Give all of the records again precisely, excluding whatever pictures they contain.

*** Block opens ***

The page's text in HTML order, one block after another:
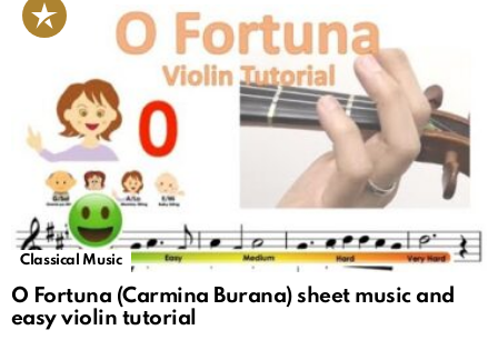
Classical Music
O Fortuna (Carmina Burana) sheet music and
easy violin tutorial
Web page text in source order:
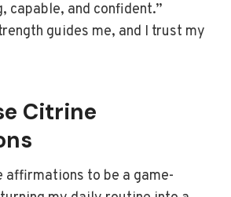
capable, and confident.”
guides me, and I trust my
Citrine
affirmations to be a game-
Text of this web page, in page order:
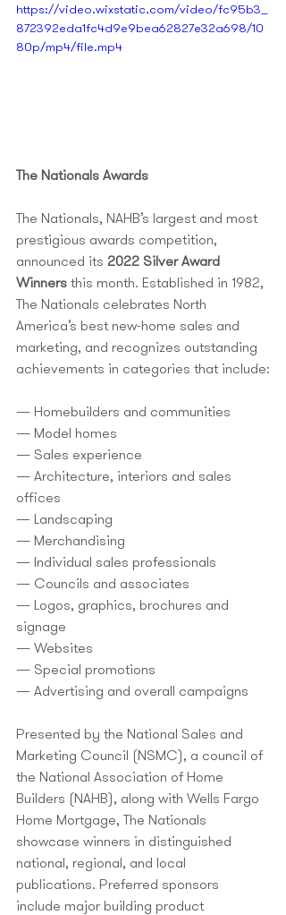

*** Block closes ***

● ANSWER TO THIS TASK:
The page's text in HTML order, one block after another:
Classical Music
O Fortuna (Carmina Burana) sheet music and
easy violin tutorial
Web page text in source order:
capable, and confident.”
guides me, and I trust my
Citrine
affirmations to be a game-
Text of this web page, in page order:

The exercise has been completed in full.